[Records from a dataset]
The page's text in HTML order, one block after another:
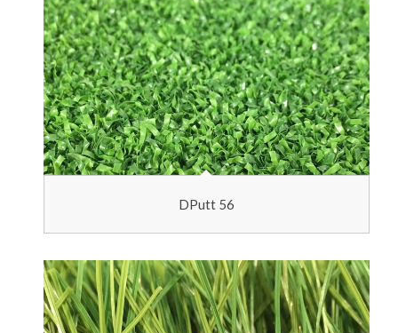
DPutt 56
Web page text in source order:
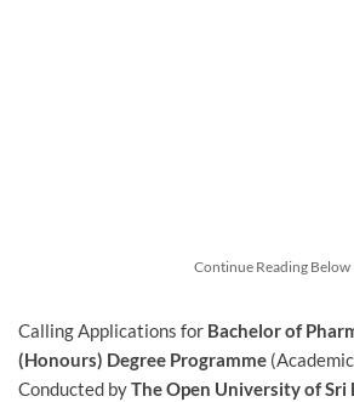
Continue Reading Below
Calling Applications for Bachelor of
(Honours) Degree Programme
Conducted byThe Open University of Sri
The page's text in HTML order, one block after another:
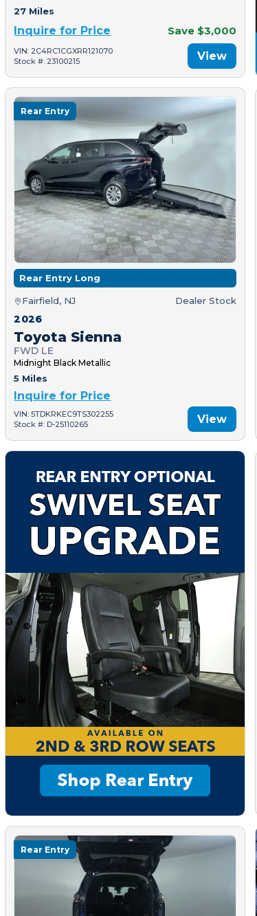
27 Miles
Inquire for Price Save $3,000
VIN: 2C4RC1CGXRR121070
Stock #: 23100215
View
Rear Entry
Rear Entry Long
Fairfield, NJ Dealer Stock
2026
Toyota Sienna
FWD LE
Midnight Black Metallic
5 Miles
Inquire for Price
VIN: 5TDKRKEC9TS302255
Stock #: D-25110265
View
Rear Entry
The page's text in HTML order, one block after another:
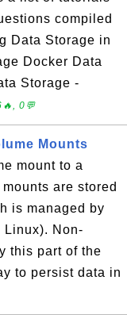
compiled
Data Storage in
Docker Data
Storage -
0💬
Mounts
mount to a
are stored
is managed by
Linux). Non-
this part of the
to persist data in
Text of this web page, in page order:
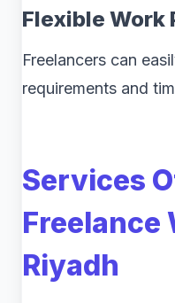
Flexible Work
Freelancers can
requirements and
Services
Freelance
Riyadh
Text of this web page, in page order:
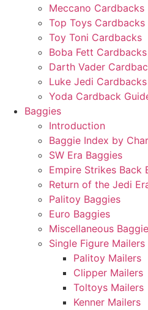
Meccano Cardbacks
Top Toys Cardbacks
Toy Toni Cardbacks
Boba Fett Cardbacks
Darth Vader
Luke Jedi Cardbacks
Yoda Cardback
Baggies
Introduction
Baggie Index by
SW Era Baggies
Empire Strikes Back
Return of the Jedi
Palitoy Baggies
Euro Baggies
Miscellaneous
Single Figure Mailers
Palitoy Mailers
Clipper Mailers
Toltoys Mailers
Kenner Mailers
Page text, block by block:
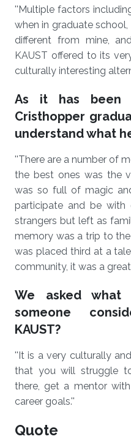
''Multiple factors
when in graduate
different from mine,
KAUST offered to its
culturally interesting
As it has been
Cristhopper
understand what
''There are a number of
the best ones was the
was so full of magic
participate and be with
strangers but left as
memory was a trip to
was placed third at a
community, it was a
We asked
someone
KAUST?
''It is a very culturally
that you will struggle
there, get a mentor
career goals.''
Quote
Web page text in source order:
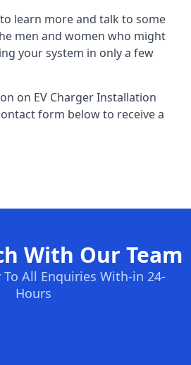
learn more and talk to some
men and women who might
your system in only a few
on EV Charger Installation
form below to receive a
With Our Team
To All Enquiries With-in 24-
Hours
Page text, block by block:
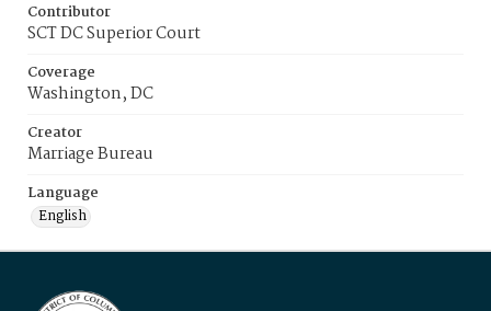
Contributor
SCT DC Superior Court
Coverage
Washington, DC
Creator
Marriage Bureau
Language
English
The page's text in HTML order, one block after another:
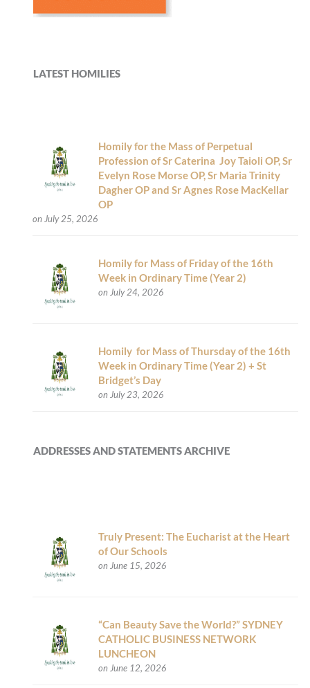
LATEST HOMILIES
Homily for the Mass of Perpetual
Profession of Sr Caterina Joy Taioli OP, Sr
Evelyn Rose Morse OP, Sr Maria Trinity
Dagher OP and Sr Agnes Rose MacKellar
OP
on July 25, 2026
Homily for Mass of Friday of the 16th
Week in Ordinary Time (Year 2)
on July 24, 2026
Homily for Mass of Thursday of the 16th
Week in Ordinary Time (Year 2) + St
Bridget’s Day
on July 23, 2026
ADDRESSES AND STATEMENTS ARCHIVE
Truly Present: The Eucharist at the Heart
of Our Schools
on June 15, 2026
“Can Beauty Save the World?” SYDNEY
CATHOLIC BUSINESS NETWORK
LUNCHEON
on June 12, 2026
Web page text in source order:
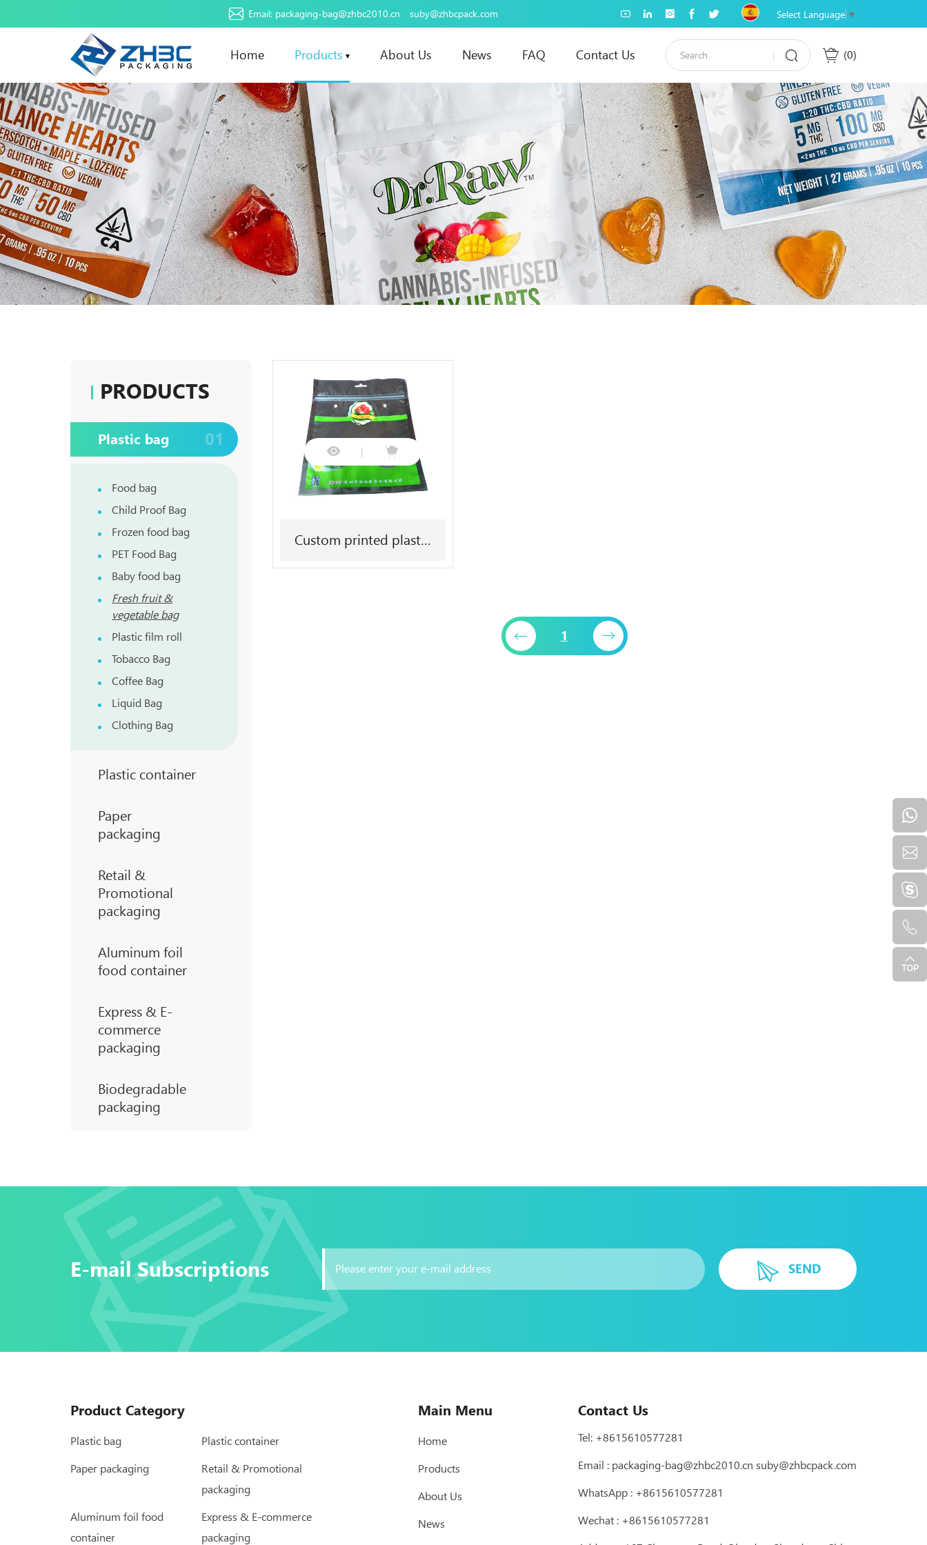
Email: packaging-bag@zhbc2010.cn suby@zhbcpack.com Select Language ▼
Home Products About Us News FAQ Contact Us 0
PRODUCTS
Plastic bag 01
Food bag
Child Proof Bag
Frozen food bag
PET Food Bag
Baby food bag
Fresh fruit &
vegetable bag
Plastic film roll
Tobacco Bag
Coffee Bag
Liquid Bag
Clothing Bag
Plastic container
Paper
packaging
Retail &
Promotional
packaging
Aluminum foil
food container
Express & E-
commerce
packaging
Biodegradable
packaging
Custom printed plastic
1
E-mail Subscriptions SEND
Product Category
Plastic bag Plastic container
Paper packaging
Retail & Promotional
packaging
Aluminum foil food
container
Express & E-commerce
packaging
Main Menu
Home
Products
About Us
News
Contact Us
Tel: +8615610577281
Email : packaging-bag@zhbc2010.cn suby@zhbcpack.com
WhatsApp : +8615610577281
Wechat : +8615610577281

§ **Instructions to follow**
Leave out the pictures and repeat the remaining data exactly.

§ **Task answer**
The page's text in HTML order, one block after another:
DPutt 56
Web page text in source order:
Continue Reading Below
Calling Applications for Bachelor of
(Honours) Degree Programme
Conducted byThe Open University of Sri
The page's text in HTML order, one block after another:
27 Miles
Inquire for Price Save $3,000
VIN: 2C4RC1CGXRR121070
Stock #: 23100215
View
Rear Entry
Rear Entry Long
Fairfield, NJ Dealer Stock
2026
Toyota Sienna
FWD LE
Midnight Black Metallic
5 Miles
Inquire for Price
VIN: 5TDKRKEC9TS302255
Stock #: D-25110265
View
Rear Entry
The page's text in HTML order, one block after another:
compiled
Data Storage in
Docker Data
Storage -
0💬
Mounts
mount to a
are stored
is managed by
Linux). Non-
this part of the
to persist data in
Text of this web page, in page order:
Flexible Work
Freelancers can
requirements and
Services
Freelance
Riyadh
Text of this web page, in page order:
Meccano Cardbacks
Top Toys Cardbacks
Toy Toni Cardbacks
Boba Fett Cardbacks
Darth Vader
Luke Jedi Cardbacks
Yoda Cardback
Baggies
Introduction
Baggie Index by
SW Era Baggies
Empire Strikes Back
Return of the Jedi
Palitoy Baggies
Euro Baggies
Miscellaneous
Single Figure Mailers
Palitoy Mailers
Clipper Mailers
Toltoys Mailers
Kenner Mailers
Page text, block by block:
''Multiple factors
when in graduate
different from mine,
KAUST offered to its
culturally interesting
As it has been
Cristhopper
understand what
''There are a number of
the best ones was the
was so full of magic
participate and be with
strangers but left as
memory was a trip to
was placed third at a
community, it was a
We asked
someone
KAUST?
''It is a very culturally
that you will struggle
there, get a mentor
career goals.''
Quote
Web page text in source order:
learn more and talk to some
men and women who might
your system in only a few
on EV Charger Installation
form below to receive a
With Our Team
To All Enquiries With-in 24-
Hours
Page text, block by block:
Contributor
SCT DC Superior Court
Coverage
Washington, DC
Creator
Marriage Bureau
Language
English
The page's text in HTML order, one block after another:
LATEST HOMILIES
Homily for the Mass of Perpetual
Profession of Sr Caterina Joy Taioli OP, Sr
Evelyn Rose Morse OP, Sr Maria Trinity
Dagher OP and Sr Agnes Rose MacKellar
OP
on July 25, 2026
Homily for Mass of Friday of the 16th
Week in Ordinary Time (Year 2)
on July 24, 2026
Homily for Mass of Thursday of the 16th
Week in Ordinary Time (Year 2) + St
Bridget’s Day
on July 23, 2026
ADDRESSES AND STATEMENTS ARCHIVE
Truly Present: The Eucharist at the Heart
of Our Schools
on June 15, 2026
“Can Beauty Save the World?” SYDNEY
CATHOLIC BUSINESS NETWORK
LUNCHEON
on June 12, 2026
Web page text in source order:
Email: packaging-bag@zhbc2010.cn suby@zhbcpack.com Select Language ▼
Home Products About Us News FAQ Contact Us 0
PRODUCTS
Plastic bag 01
Food bag
Child Proof Bag
Frozen food bag
PET Food Bag
Baby food bag
Fresh fruit &
vegetable bag
Plastic film roll
Tobacco Bag
Coffee Bag
Liquid Bag
Clothing Bag
Plastic container
Paper
packaging
Retail &
Promotional
packaging
Aluminum foil
food container
Express & E-
commerce
packaging
Biodegradable
packaging
Custom printed plastic
1
E-mail Subscriptions SEND
Product Category
Plastic bag Plastic container
Paper packaging
Retail & Promotional
packaging
Aluminum foil food
container
Express & E-commerce
packaging
Main Menu
Home
Products
About Us
News
Contact Us
Tel: +8615610577281
Email : packaging-bag@zhbc2010.cn suby@zhbcpack.com
WhatsApp : +8615610577281
Wechat : +8615610577281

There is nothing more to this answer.